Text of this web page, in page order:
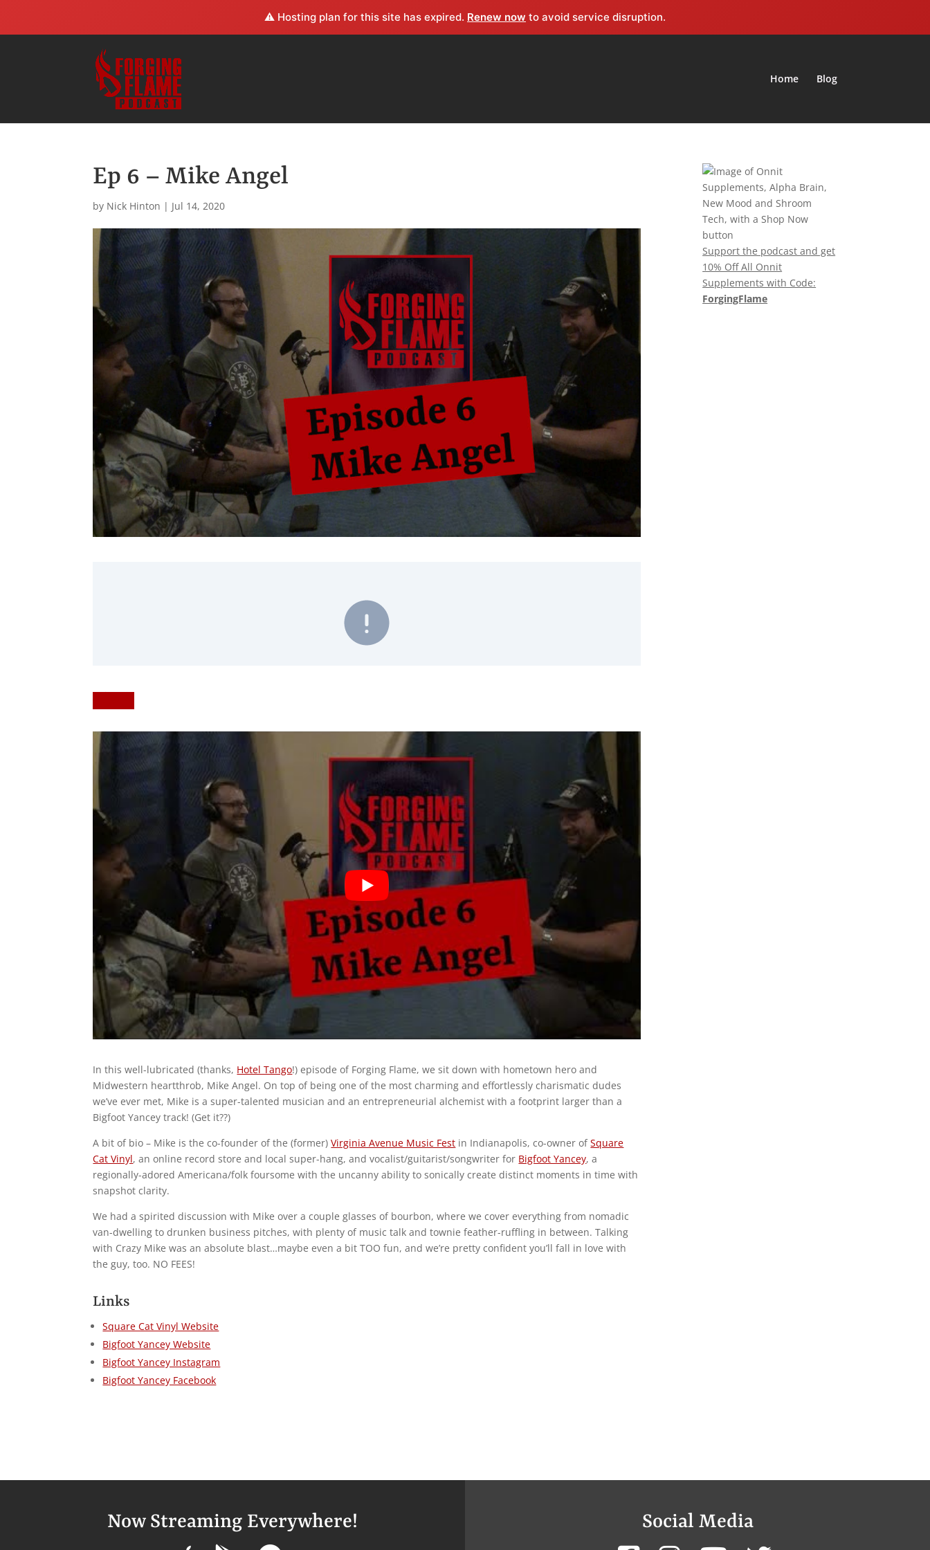
⚠️ Hosting plan for this site has expired. Renew now to avoid service disruption.
Home Blog
Ep 6 – Mike Angel
by Nick Hinton | Jul 14, 2020
In this well-lubricated (thanks, Hotel Tango!) episode of Forging Flame, we sit down with hometown hero and
Midwestern heartthrob, Mike Angel. On top of being one of the most charming and effortlessly charismatic dudes
we’ve ever met, Mike is a super-talented musician and an entrepreneurial alchemist with a footprint larger than a
Bigfoot Yancey track! (Get it??)
A bit of bio – Mike is the co-founder of the (former)Virginia Avenue Music Fest in Indianapolis, co-owner ofSquare
Cat Vinyl, an online record store and local super-hang, and vocalist/guitarist/songwriter for Bigfoot Yancey, a
regionally-adored Americana/folk foursome with the uncanny ability to sonically create distinct moments in time with
snapshot clarity.
We had a spirited discussion with Mike over a couple glasses of bourbon, where we cover everything from nomadic
van-dwelling to drunken business pitches, with plenty of music talk and townie feather-ruffling in between. Talking
with Crazy Mike was an absolute blast…maybe even a bit TOO fun, and we’re pretty confident you’ll fall in love with
the guy, too. NO FEES!
Links
Square Cat Vinyl Website
Bigfoot Yancey Website
Bigfoot Yancey Instagram
Bigfoot Yancey Facebook
Support the podcast and get
10% Off All Onnit
Supplements with Code:
ForgingFlame
Now Streaming Everywhere! Social Media
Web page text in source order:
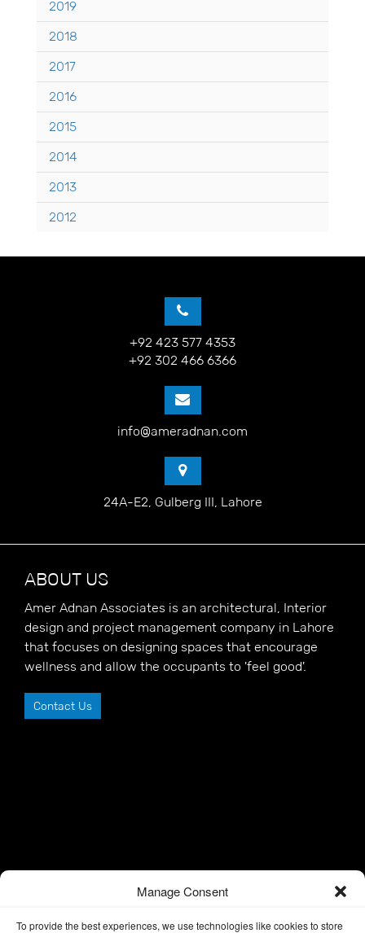
Manage Consent
To provide the best experiences, we use technologies like cookies to store
2019
2018
2017
2016
2015
2014
2013
2012
+92 423 577 4353
+92 302 466 6366
info@ameradnan.com
24A-E2, Gulberg III, Lahore
ABOUT US
Amer Adnan Associates is an architectural, Interior
design and project management company in Lahore
that focuses on designing spaces that encourage
wellness and allow the occupants to 'feel good'.
Contact Us
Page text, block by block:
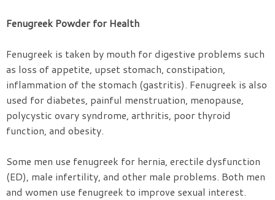
Fenugreek Powder for Health
Fenugreek is taken by mouth for digestive problems such
as loss of appetite, upset stomach, constipation,
inflammation of the stomach (gastritis). Fenugreek is also
used for diabetes, painful menstruation, menopause,
polycystic ovary syndrome, arthritis, poor thyroid
function, and obesity.
Some men use fenugreek for hernia, erectile dysfunction
(ED), male infertility, and other male problems. Both men
and women use fenugreek to improve sexual interest.
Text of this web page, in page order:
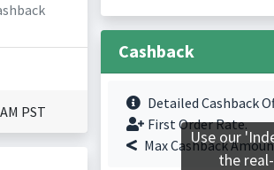
PST
Cashback
Detailed Cashback
First Order Rate.
Max Cashback
Use our
the
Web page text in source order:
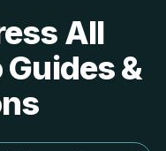
All
&
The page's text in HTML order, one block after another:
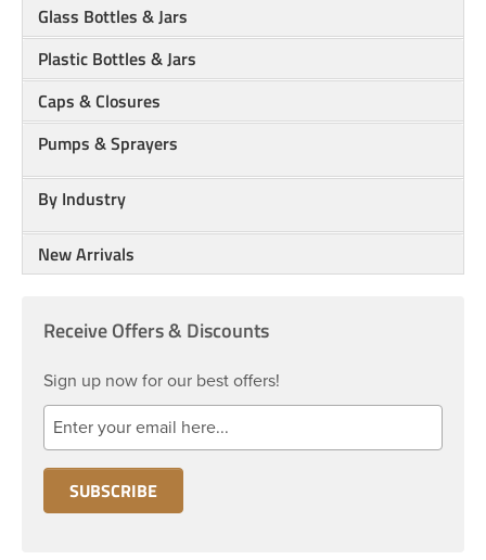
Glass Bottles & Jars
Plastic Bottles & Jars
Caps & Closures
Pumps & Sprayers
By Industry
New Arrivals
Receive Offers & Discounts
Sign up now for our best offers!
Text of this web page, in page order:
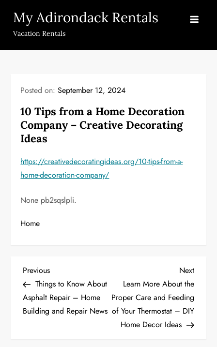
content
My Adirondack Rentals
Vacation Rentals
Posted on:September 12, 2024
10 Tips from a Home Decoration
Company – Creative Decorating
Ideas
https://creativedecoratingideas.org/10-tips-from-a-
home-decoration-company/
None pb2sqslpli.
Home
P
o
s
Previous
Post
Previous
Things to Know About
Asphalt Repair – Home
Building and Repair News
Next
Post
Next
Learn More About the
Proper Care and Feeding
of Your Thermostat – DIY
Home Decor Ideas
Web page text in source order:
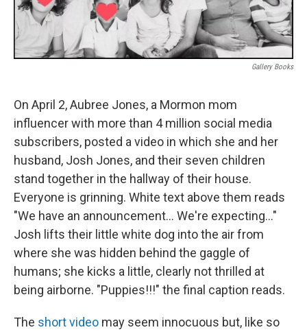
Gallery Books
On April 2, Aubree Jones, a Mormon mom
influencer with more than 4 million social media
subscribers, posted a video in which she and her
husband, Josh Jones, and their seven children
stand together in the hallway of their house.
Everyone is grinning. White text above them reads
"We have an announcement… We're expecting…"
Josh lifts their little white dog into the air from
where she was hidden behind the gaggle of
humans; she kicks a little, clearly not thrilled at
being airborne. "Puppies!!!" the final caption reads.
The short video may seem innocuous but, like so
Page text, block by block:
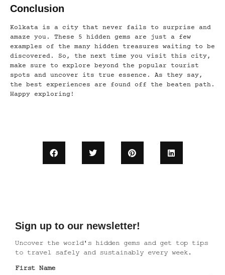
Conclusion
Kolkata is a city that never fails to surprise and
amaze you. These 5 hidden gems are just a few
examples of the many hidden treasures waiting to be
discovered. So, the next time you visit this city,
make sure to explore beyond the popular tourist
spots and uncover its true essence. As they say,
the best experiences are found off the beaten path.
Happy exploring!
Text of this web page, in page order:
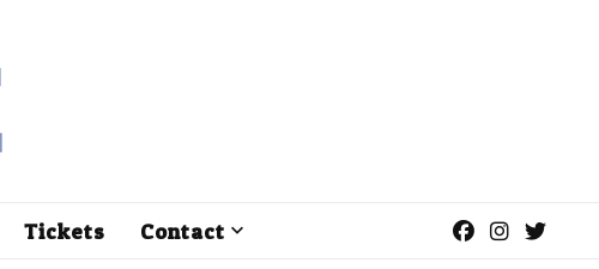
Tickets Contact
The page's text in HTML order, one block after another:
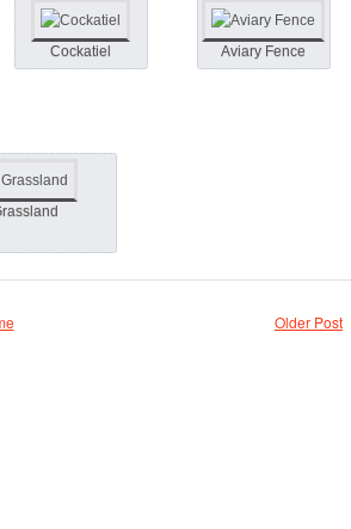
Cockatiel Aviary Fence
Older Post
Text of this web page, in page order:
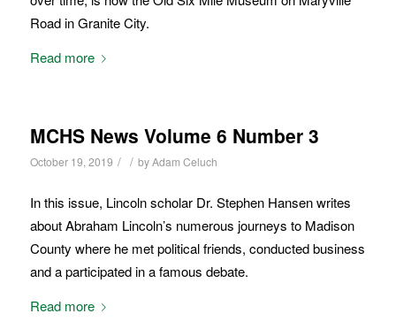
Road in Granite City.
Read more
MCHS News Volume 6 Number 3
October 19, 2019 / / byAdam Celuch
In this issue, Lincoln scholar Dr. Stephen Hansen writes
about Abraham Lincoln’s numerous journeys to Madison
County where he met political friends, conducted business
and a participated in a famous debate.
Read more
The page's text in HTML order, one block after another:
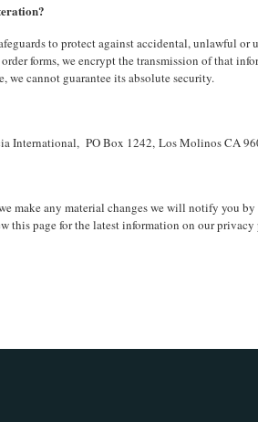
to protect against accidental, unlawful or
forms, we encrypt the transmission of that
we cannot guarantee its absolute security.
International, PO Box 1242, Los Molinos CA
make any material changes we will notify you
this page for the latest information on our privacy
- - - - -
Exercise directions -
Set the material down exactly, images excluded.

Result -
Text of this web page, in page order:
⚠️ Hosting plan for this site has expired. Renew now to avoid service disruption.
Home Blog
Ep 6 – Mike Angel
by Nick Hinton | Jul 14, 2020
In this well-lubricated (thanks, Hotel Tango!) episode of Forging Flame, we sit down with hometown hero and
Midwestern heartthrob, Mike Angel. On top of being one of the most charming and effortlessly charismatic dudes
we’ve ever met, Mike is a super-talented musician and an entrepreneurial alchemist with a footprint larger than a
Bigfoot Yancey track! (Get it??)
A bit of bio – Mike is the co-founder of the (former)Virginia Avenue Music Fest in Indianapolis, co-owner ofSquare
Cat Vinyl, an online record store and local super-hang, and vocalist/guitarist/songwriter for Bigfoot Yancey, a
regionally-adored Americana/folk foursome with the uncanny ability to sonically create distinct moments in time with
snapshot clarity.
We had a spirited discussion with Mike over a couple glasses of bourbon, where we cover everything from nomadic
van-dwelling to drunken business pitches, with plenty of music talk and townie feather-ruffling in between. Talking
with Crazy Mike was an absolute blast…maybe even a bit TOO fun, and we’re pretty confident you’ll fall in love with
the guy, too. NO FEES!
Links
Square Cat Vinyl Website
Bigfoot Yancey Website
Bigfoot Yancey Instagram
Bigfoot Yancey Facebook
Support the podcast and get
10% Off All Onnit
Supplements with Code:
ForgingFlame
Now Streaming Everywhere! Social Media
Web page text in source order:
Manage Consent
To provide the best experiences, we use technologies like cookies to store
2019
2018
2017
2016
2015
2014
2013
2012
+92 423 577 4353
+92 302 466 6366
info@ameradnan.com
24A-E2, Gulberg III, Lahore
ABOUT US
Amer Adnan Associates is an architectural, Interior
design and project management company in Lahore
that focuses on designing spaces that encourage
wellness and allow the occupants to 'feel good'.
Contact Us
Page text, block by block:
Fenugreek Powder for Health
Fenugreek is taken by mouth for digestive problems such
as loss of appetite, upset stomach, constipation,
inflammation of the stomach (gastritis). Fenugreek is also
used for diabetes, painful menstruation, menopause,
polycystic ovary syndrome, arthritis, poor thyroid
function, and obesity.
Some men use fenugreek for hernia, erectile dysfunction
(ED), male infertility, and other male problems. Both men
and women use fenugreek to improve sexual interest.
Text of this web page, in page order:
PST
Cashback
Detailed Cashback
First Order Rate.
Max Cashback
Use our
the
Web page text in source order:
All
&
The page's text in HTML order, one block after another:
Glass Bottles & Jars
Plastic Bottles & Jars
Caps & Closures
Pumps & Sprayers
By Industry
New Arrivals
Receive Offers & Discounts
Sign up now for our best offers!
Text of this web page, in page order:
content
My Adirondack Rentals
Vacation Rentals
Posted on:September 12, 2024
10 Tips from a Home Decoration
Company – Creative Decorating
Ideas
https://creativedecoratingideas.org/10-tips-from-a-
home-decoration-company/
None pb2sqslpli.
Home
P
o
s
Previous
Post
Previous
Things to Know About
Asphalt Repair – Home
Building and Repair News
Next
Post
Next
Learn More About the
Proper Care and Feeding
of Your Thermostat – DIY
Home Decor Ideas
Web page text in source order:
Gallery Books
On April 2, Aubree Jones, a Mormon mom
influencer with more than 4 million social media
subscribers, posted a video in which she and her
husband, Josh Jones, and their seven children
stand together in the hallway of their house.
Everyone is grinning. White text above them reads
"We have an announcement… We're expecting…"
Josh lifts their little white dog into the air from
where she was hidden behind the gaggle of
humans; she kicks a little, clearly not thrilled at
being airborne. "Puppies!!!" the final caption reads.
The short video may seem innocuous but, like so
Page text, block by block:
Conclusion
Kolkata is a city that never fails to surprise and
amaze you. These 5 hidden gems are just a few
examples of the many hidden treasures waiting to be
discovered. So, the next time you visit this city,
make sure to explore beyond the popular tourist
spots and uncover its true essence. As they say,
the best experiences are found off the beaten path.
Happy exploring!
Text of this web page, in page order:
Tickets Contact
The page's text in HTML order, one block after another:
Cockatiel Aviary Fence
Older Post
Text of this web page, in page order:
Road in Granite City.
Read more
MCHS News Volume 6 Number 3
October 19, 2019 / / byAdam Celuch
In this issue, Lincoln scholar Dr. Stephen Hansen writes
about Abraham Lincoln’s numerous journeys to Madison
County where he met political friends, conducted business
and a participated in a famous debate.
Read more
The page's text in HTML order, one block after another:
to protect against accidental, unlawful or
forms, we encrypt the transmission of that
we cannot guarantee its absolute security.
International, PO Box 1242, Los Molinos CA
make any material changes we will notify you
this page for the latest information on our privacy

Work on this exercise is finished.